Director: Stephen Sherwood
Stars: Jim Gray, John Schmedes and Barb Foran
This film was an official selection at the 10th annual International Horror & Sci-Fi Film Festival in Phoenix in 2014. Here's an index to my reviews of 2014 films.
A couple of longer mid-set films, Passing and My Date with Adam are both substantial character studies, using science fiction tropes to tell very human stories. They're both flawed but interesting short films, but the flaws and the interest arrive in completely different ways. Passing goes for a deep, fleshed out set of ideas that are initially a little obscured but eventually focus in on what's really going on. However, rather than that revelation being a twist finalé, it's more like the midpoint, because the characters important to the progression of the ideas continue on and we find out a lot more about who and what and why. That's why this is a 26 minute picture, but the ending not being the ending is not really why it runs long. That's because many things are just a little bit off, not enough to be bad but enough for us to notice them in an uncanny valley sort of way: the lighting is often a little too bright, quite a few shots feel like almost good greenscreen even if they aren't and the acting is inconsistent.

As I'm finding is often the case, it's the older actors who are more successful. Jim Gray plays the puzzled old guy who answers the door as the picture opens, to let in an old friend played by John Schmedes. John is the former, Michael the latter. Barb Foran is the last of the leads, playing John's wife, Helen. All three of them have not so good moments because they often seem to be trying too hard. It's not that they're bad actors, it's that they seem to be acting on stage and reading for radio, rather than feeling natural in front of a camera. Schmedes is the most successful and all three have plenty of good moments too. I enjoyed watching all of them, but that's the problem; I should be watching their characters rather than the actors portraying them. They're a few rungs up the ladder from the supporting cast though, who I presume are either non-actors or people fresh to the industry who are trying to make their name. They don't impress too much but, to be fair, they get little opportunity to do so. This one's very much for the old folks.
The script by director Stephen Sherwood is more consistently successful, though it could be trimmed. He sets it up nicely through that initial meeting, removing John's befuddlement through Michael pointing out that, 'I'm here about your death.' 'Oh, that,' he replies and they toast, 'To home!' Anyone who misses that moment, which I've unfortunately just highlighted, may find themselves figuring out what's going on. The base idea could be a futuristic technology thing, or an immortality thing or a deal with the devil thing, as there's someone outside in the car that John thinks is 'creepy as Hell.' But, before we get the explanation, we get to watch John have a glorious time with Helen. I did appreciate these scenes, even though they're the least important from a science fiction angle (but perhaps the most important from a dramatic one), as it's always refreshing to watch older characters actually have energy, have sex, have activity in their lives that isn't just playing bingo down at the old folks' home.

Inspired in part, say the credits, by John Scalzi's wonderful novel, Old Man's War, it aims to create a world believable enough to hang a number of concepts off.

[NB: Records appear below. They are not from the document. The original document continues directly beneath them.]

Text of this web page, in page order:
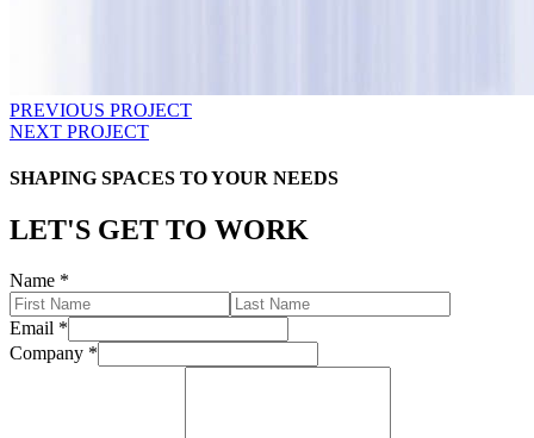
PREVIOUS PROJECT
NEXT PROJECT
SHAPING SPACES TO YOUR NEEDS
LET'S GET TO WORK
Name *
Email *
Company *
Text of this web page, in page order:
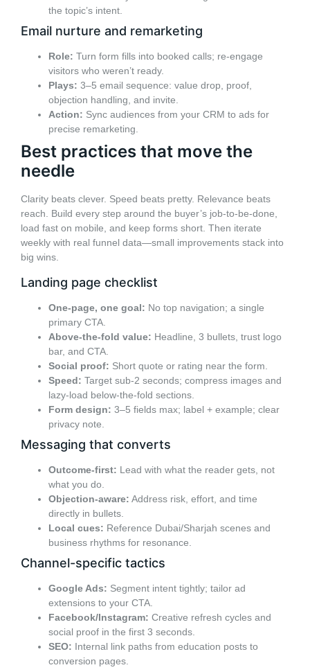
the topic’s intent.
Email nurture and remarketing
Role: Turn form fills into booked calls; re-engage
visitors who weren’t ready.
Plays: 3–5 email sequence: value drop, proof,
objection handling, and invite.
Action: Sync audiences from your CRM to ads for
precise remarketing.
Best practices that move the
needle
Clarity beats clever. Speed beats pretty. Relevance beats
reach. Build every step around the buyer’s job-to-be-done,
load fast on mobile, and keep forms short. Then iterate
weekly with real funnel data—small improvements stack into
big wins.
Landing page checklist
One-page, one goal: No top navigation; a single
primary CTA.
Above-the-fold value: Headline, 3 bullets, trust logo
bar, and CTA.
Social proof: Short quote or rating near the form.
Speed: Target sub-2 seconds; compress images and
lazy-load below-the-fold sections.
Form design: 3–5 fields max; label + example; clear
privacy note.
Messaging that converts
Outcome-first: Lead with what the reader gets, not
what you do.
Objection-aware: Address risk, effort, and time
directly in bullets.
Local cues: Reference Dubai/Sharjah scenes and
business rhythms for resonance.
Channel-specific tactics
Google Ads: Segment intent tightly; tailor ad
extensions to your CTA.
Facebook/Instagram: Creative refresh cycles and
social proof in the first 3 seconds.
SEO: Internal link paths from education posts to
conversion pages.
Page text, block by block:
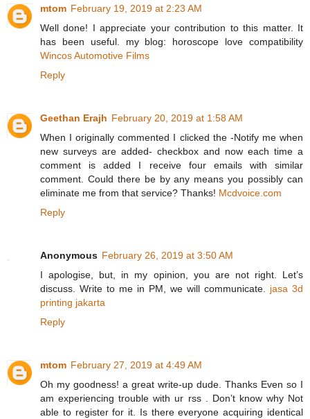
mtom February 19, 2019 at 2:23 AM
Well done! I appreciate your contribution to this matter. It
has been useful. my blog: horoscope love compatibility
Wincos Automotive Films
Reply
Geethan Erajh February 20, 2019 at 1:58 AM
When I originally commented I clicked the -Notify me when
new surveys are added- checkbox and now each time a
comment is added I receive four emails with similar
comment. Could there be by any means you possibly can
eliminate me from that service? Thanks! Mcdvoice.com
Reply
Anonymous February 26, 2019 at 3:50 AM
I apologise, but, in my opinion, you are not right. Let’s
discuss. Write to me in PM, we will communicate. jasa 3d
printing jakarta
Reply
mtom February 27, 2019 at 4:49 AM
Oh my goodness! a great write-up dude. Thanks Even so I
am experiencing trouble with ur rss . Don’t know why Not
able to register for it. Is there everyone acquiring identical
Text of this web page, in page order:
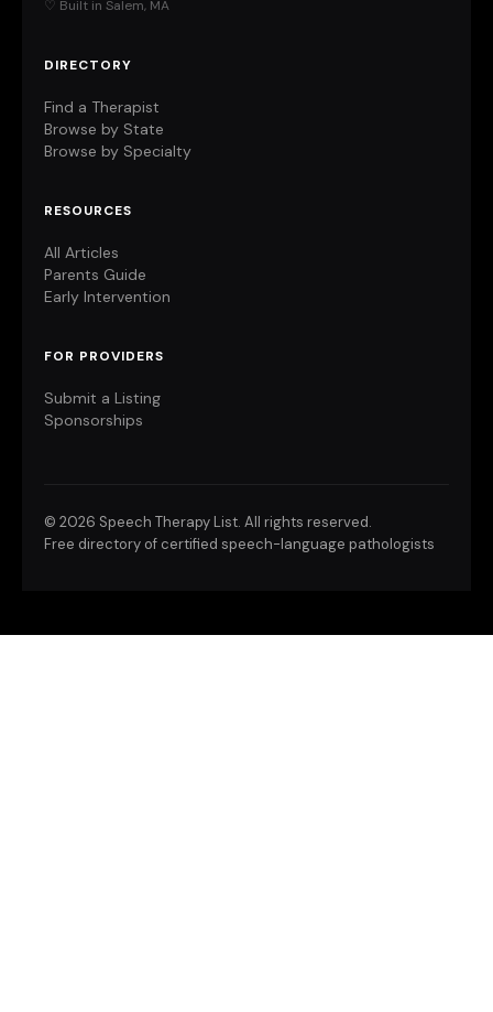
♡ Built in Salem, MA
DIRECTORY
Find a Therapist
Browse by State
Browse by Specialty
RESOURCES
All Articles
Parents Guide
Early Intervention
FOR PROVIDERS
Submit a Listing
Sponsorships
© 2026 Speech Therapy List. All rights reserved.
Free directory of certified speech-language pathologists
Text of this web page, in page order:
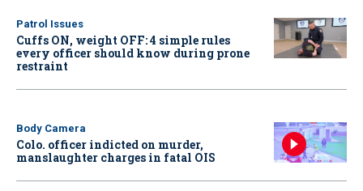
Patrol Issues
Cuffs ON, weight OFF: 4 simple rules
every officer should know during prone
restraint
Body Camera
Colo. officer indicted on murder,
manslaughter charges in fatal OIS
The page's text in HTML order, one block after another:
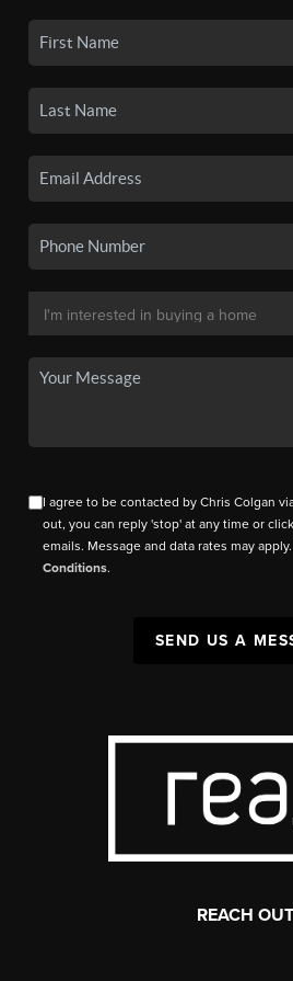
I agree to be contacted by Chris Colgan
out, you can reply 'stop' at any time or
emails. Message and data rates may
Conditions.
SEND US A
REACH OUT
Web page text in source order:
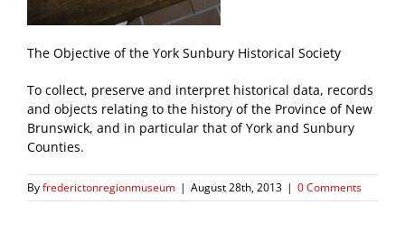
The Objective of the York Sunbury Historical Society
To collect, preserve and interpret historical data, records
and objects relating to the history of the Province of New
Brunswick, and in particular that of York and Sunbury
Counties.
Byfrederictonregionmuseum | August 28th, 2013 | 0 Comments
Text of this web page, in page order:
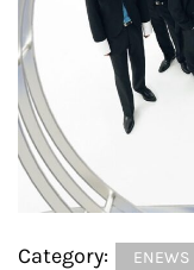
Category: ENEWS
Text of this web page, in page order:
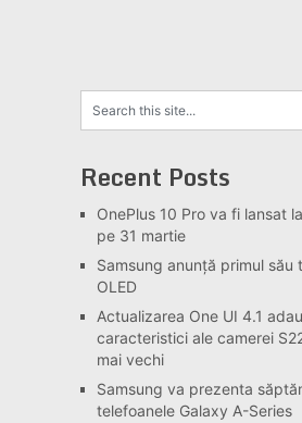
Recent Posts
OnePlus 10 Pro va fi lansat
pe 31 martie
Samsung anunță primul său
OLED
Actualizarea One UI 4.1
caracteristici ale camerei
mai vechi
Samsung va prezenta
telefoanele Galaxy A-Series
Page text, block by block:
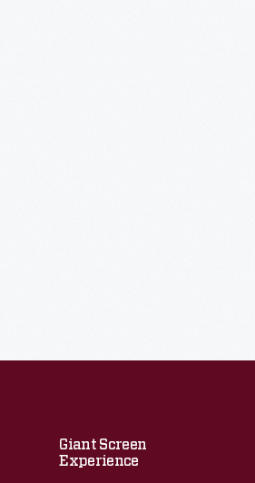
Giant Screen
Experience
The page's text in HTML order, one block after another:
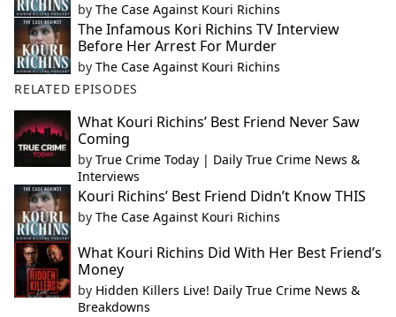
by The Case Against Kouri Richins
The Infamous Kori Richins TV Interview
Before Her Arrest For Murder
by The Case Against Kouri Richins
RELATED EPISODES
What Kouri Richins’ Best Friend Never Saw
Coming
by True Crime Today | Daily True Crime News &
Interviews
Kouri Richins’ Best Friend Didn’t Know THIS
by The Case Against Kouri Richins
What Kouri Richins Did With Her Best Friend’s
Money
by Hidden Killers Live! Daily True Crime News &
Breakdowns
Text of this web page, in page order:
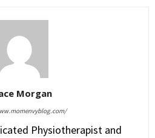
Morgan
Physiotherapist and
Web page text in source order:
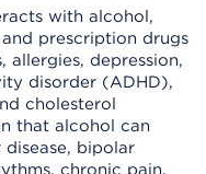
with alcohol,
prescription drugs
allergies, depression,
disorder (ADHD),
cholesterol
that alcohol can
bipolar
chronic pain,
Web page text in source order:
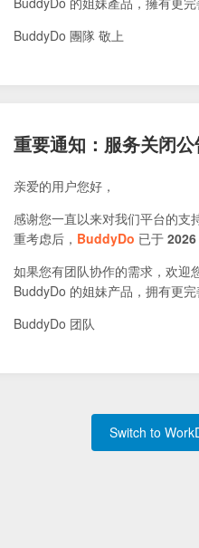
BuddyDo 團隊 敬上
重要通知：服务关闭
亲爱的用户您好，
感谢您一直以来对我们平台的支
重考虑后， BuddyDo 已于 2026
如果您有团队协作的需求，欢迎
BuddyDo 的姐妹产品，拥有更完
BuddyDo 团队
Switch to
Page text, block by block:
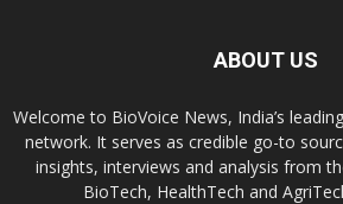
ABOUT US
Welcome to BioVoice News, India’s
network. It serves as credible go-to
insights, interviews and analysis from
BioTech, HealthTech and
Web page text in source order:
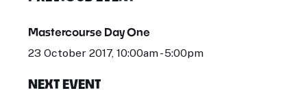
Mastercourse Day One
23 October 2017, 10:00am - 5:00pm
NEXT EVENT
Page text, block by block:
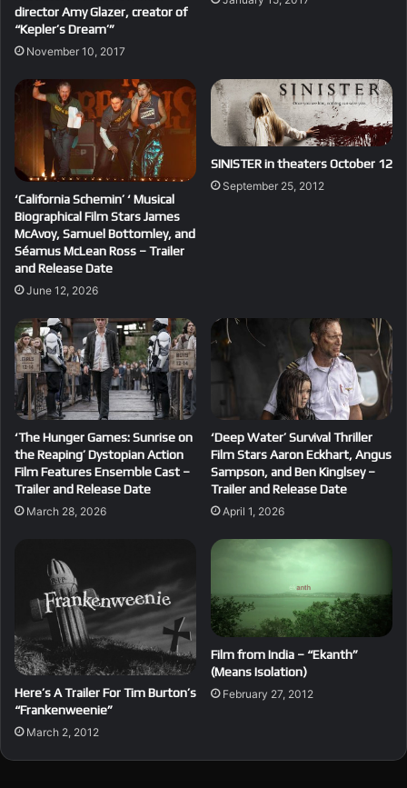
director Amy Glazer, creator of
“Kepler’s Dream’”
November 10, 2017
‘California Schemin’ ‘ Musical
Biographical Film Stars James
McAvoy, Samuel Bottomley, and
Séamus McLean Ross – Trailer
and Release Date
June 12, 2026
SINISTER in theaters October 12
September 25, 2012
‘The Hunger Games: Sunrise on
the Reaping’ Dystopian Action
Film Features Ensemble Cast –
Trailer and Release Date
March 28, 2026
‘Deep Water’ Survival Thriller
Film Stars Aaron Eckhart, Angus
Sampson, and Ben Kinglsey –
Trailer and Release Date
April 1, 2026
Here’s A Trailer For Tim Burton’s
“Frankenweenie”
March 2, 2012
Film from India – “Ekanth”
(Means Isolation)
February 27, 2012
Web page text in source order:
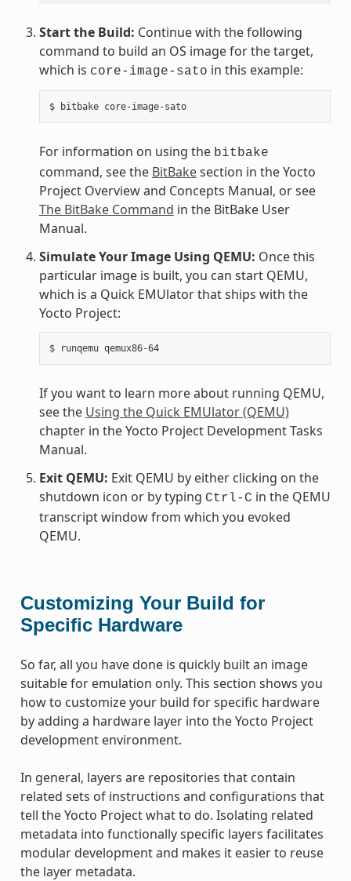
Start the Build: Continue with the following
command to build an OS image for the target,
which is core-image-sato in this example:
$ bitbake core-image-sato
For information on using the bitbake
command, see the BitBakesection in the Yocto
Project Overview and Concepts Manual, or see
The BitBake Command in the BitBake User
Manual.
Simulate Your Image Using QEMU: Once this
particular image is built, you can start QEMU,
which is a Quick EMUlator that ships with the
Yocto Project:
$ runqemu qemux86-64
If you want to learn more about running QEMU,
see the Using the Quick EMUlator (QEMU)
chapter in the Yocto Project Development Tasks
Manual.
Exit QEMU: Exit QEMU by either clicking on the
shutdown icon or by typing Ctrl-C in the QEMU
transcript window from which you evoked
QEMU.
Customizing Your Build for
Specific Hardware
So far, all you have done is quickly built an image
suitable for emulation only. This section shows you
how to customize your build for specific hardware
by adding a hardware layer into the Yocto Project
development environment.
In general, layers are repositories that contain
related sets of instructions and configurations that
tell the Yocto Project what to do. Isolating related
metadata into functionally specific layers facilitates
modular development and makes it easier to reuse
the layer metadata.

This may be the most successful angle to the short, as we work through quite a few during the second half and they both keep our attention and send off our minds to ponder on their ramifications. It wouldn't be difficult to build further stories on the universe that we're given a little glimpse of here. Unfortunately the visual side, while again not being bad, doesn't live up to the story that wants more. Most of these concepts appear and disappear during a conversation, as John and Michael set a stage that we never see dressed or acted upon. I did enjoy Passing, but I'm more intrigued in what happens behind its story: what went before, what will come after and what's happening off screen as this little drama unfolds. A tagline for this could be as human as a truism Michael tells John: 'The price of love is loss.' But, as human as this story is, it wants to be a heck of a lot more.